Investing term
What is Sell rule?
Pre-committed conditions under which you'll exit a position — written before you buy.
A sell rule is a pre-written condition that tells you when to exit a position, decided before you buy and while you're calm. It might cover several triggers: the thesis being invalidated, a price target being reached, a time limit passing, or the position growing too large. The point is that the decision to sell is made in advance, not improvised under pressure.
It guards against the two emotional failures of selling — bailing out in panic when a good investment dips, and stubbornly refusing to cut a broken one out of pride or hope. Both are hard to resist in the moment, when fear and attachment cloud judgement.

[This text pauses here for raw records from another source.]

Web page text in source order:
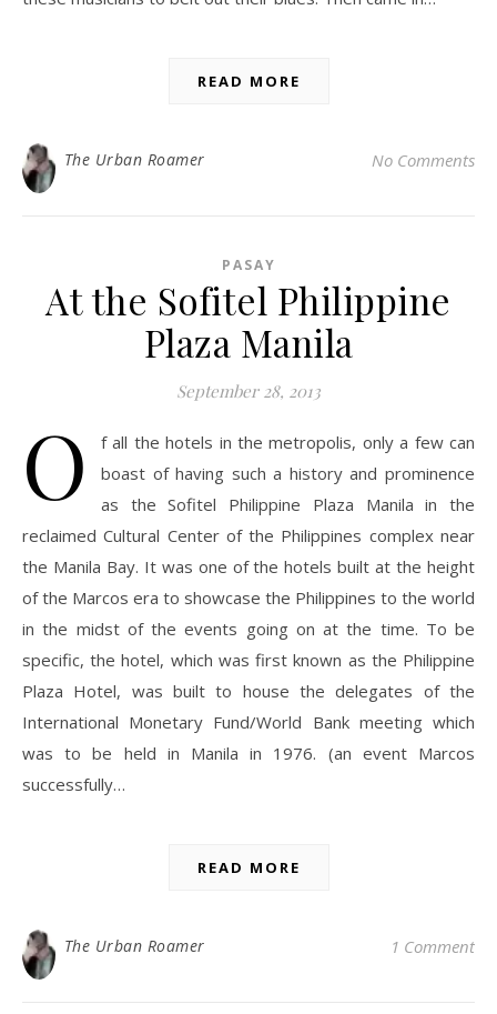
READ MORE
The Urban Roamer No Comments
PASAY
At the Sofitel Philippine
Plaza Manila
September 28, 2013
O
f all the hotels in the metropolis, only a few can
boast of having such a history and prominence
as the Sofitel Philippine Plaza Manila in the
reclaimed Cultural Center of the Philippines complex near
the Manila Bay. It was one of the hotels built at the height
of the Marcos era to showcase the Philippines to the world
in the midst of the events going on at the time. To be
specific, the hotel, which was first known as the Philippine
Plaza Hotel, was built to house the delegates of the
International Monetary Fund/World Bank meeting which
was to be held in Manila in 1976. (an event Marcos
successfully…
READ MORE
The Urban Roamer 1 Comment

With the rule set in advance, the exit becomes mechanical rather than agonising: you're not deciding whether to sell, just executing a decision you already made when you could think clearly.

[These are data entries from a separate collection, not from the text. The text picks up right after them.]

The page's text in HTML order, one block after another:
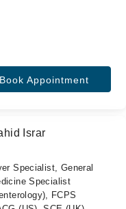
Book Appointment
Israr
Specialist, General
Specialist
FCPS

A sell rule pre-commits your exit conditions — invalidation, a price target, a time limit, or a position growing too large — set while calm. It turns selling, where emotion does most damage, into execution.
For example
Before buying, you write your sell rule: 'Sell if the thesis is invalidated, if it hits my $80 target, or if two years pass with no progress' — then follow it when a trigger fires.
Learn it by doing
That's Sell rule in theory — it clicks when you use it. Practise it hands-on in a free, interactive lesson (Stage 13, Active Investing: Should You Even Bother?).
Try the free lesson →Why it matters to you
A sell rule matters because selling is where most investors' emotions do the most damage — and a rule made in advance is your defence against them. Panic-selling good investments and clinging to bad ones both stem from deciding in the heat of the moment; pre-committing to exit conditions removes that improvisation. It turns the hardest, most emotional decision in investing into the execution of a plan you set while calm, which is exactly when clear thinking is possible.

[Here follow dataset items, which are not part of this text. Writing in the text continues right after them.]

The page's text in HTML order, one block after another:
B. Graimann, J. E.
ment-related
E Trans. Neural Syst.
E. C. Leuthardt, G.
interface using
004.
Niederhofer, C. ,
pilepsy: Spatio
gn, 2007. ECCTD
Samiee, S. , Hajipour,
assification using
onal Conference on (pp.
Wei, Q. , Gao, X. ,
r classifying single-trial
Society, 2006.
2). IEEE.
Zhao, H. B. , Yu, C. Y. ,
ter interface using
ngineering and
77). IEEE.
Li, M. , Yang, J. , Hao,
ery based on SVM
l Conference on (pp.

⚠ Overriding the rule in the moment
A sell rule only works if you honour it. The temptation, when a trigger fires, is to rationalise an exception — 'just one more quarter', 'it'll bounce back'. But the rule was written precisely for that emotional moment, when your judgement is least reliable. Overriding it reintroduces the panic and stubbornness the rule exists to prevent. Follow it, or you don't really have one.